2 Ekim 2017 Pazartesi

Türk siyasetçisi ne söyler?

AKP’li bir belediye başkanı daha istifa etti. Haberin bu “daha”da cisimleşen siyasî kısmını geçiyorum. İstifa eden Düzce belediye başkanının kimi kıymetli yönleri üzerinde de durmayacağım, bunlar için Evrensel’in veya  Diken’in haberlerine bakabilirsiniz.

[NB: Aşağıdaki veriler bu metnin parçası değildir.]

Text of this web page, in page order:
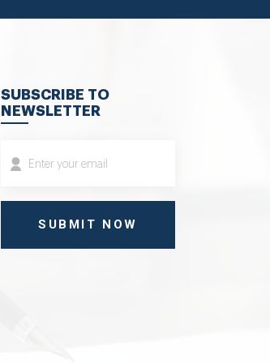
SUBSCRIBE TO
NEWSLETTER
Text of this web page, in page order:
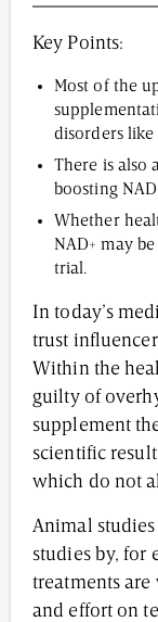
Key Points:
Most of the
disorders like
There is also
boosting
Whether
NAD+ may
trial.
In today’s
trust
Within the
guilty of
supplement
scientific
which do not
Animal
studies by, for
treatments
and effort on

Bendeniz, müstâfî başkan Mehmet Keleş’in istifa mektubunu didiklemeyi tercih edeceğim. Böyle didiklemeler, “kendimizi tanıyalım” dersinde çok işe yarıyor. Yapacağım basit: başkanın veda mektubundan bazı kelimeleri çıkaracak, geride kalanları, sırasını bozmadan ardarda aktaracağım. Buyurun:

“…sonsuz sevgi ve saygılarım… Uzun yıllardan beri … en güzel hizmetleri …çalıştım. Yaptığım hizmetler … Ne yazık ki, …hizmet etmek için gece gündüz … gönül verdiğim partim… yıpratmak … yalan, dedikodu ve iftiralar… çirkin kampanya… partim ve kutsal davamız… büyük bir heyecan ve istek… şahsım, ailem, Düzcemiz, partimiz ve davamız… çirkin iftira ve karalama kampanyaları… hem hukuk önünde, hem de mahşer gününde hesaplaşacağım… canımdan aziz bildiğim ve gönülden bağlı olduğum yüce davam ve partim… bağlılığım… her zamankinden daha üst seviyede artarak… Saygıdeğer dava kardeşlerim, mesai arkadaşlarım, sevgili Düzce halkı… sonsuz sevgi ve saygılarım…”

Böylece, başkanın 150 kelimelik veda mektubunun 89 kelimesini, yani yaklaşık % 60’ını aktarmış oldum.

Diyeceksiniz ki, istifaya yolaçan sebepler herhalde öbür % 40’ta kaldı. Hayır. Orada kalanlar, şu yukarıdakileri tam cümle haline getiren unsurlar. Buraya aktardıklarım ise, Türk siyaseti. Türk siyasetçisinin hem kılıfı hem muhtevası; özü belki. Paramızla altına 650 bin liralık araba çeken adamın kendine saray yaptırmış biri liderliğindeki yüce davasının kısa anlatımı.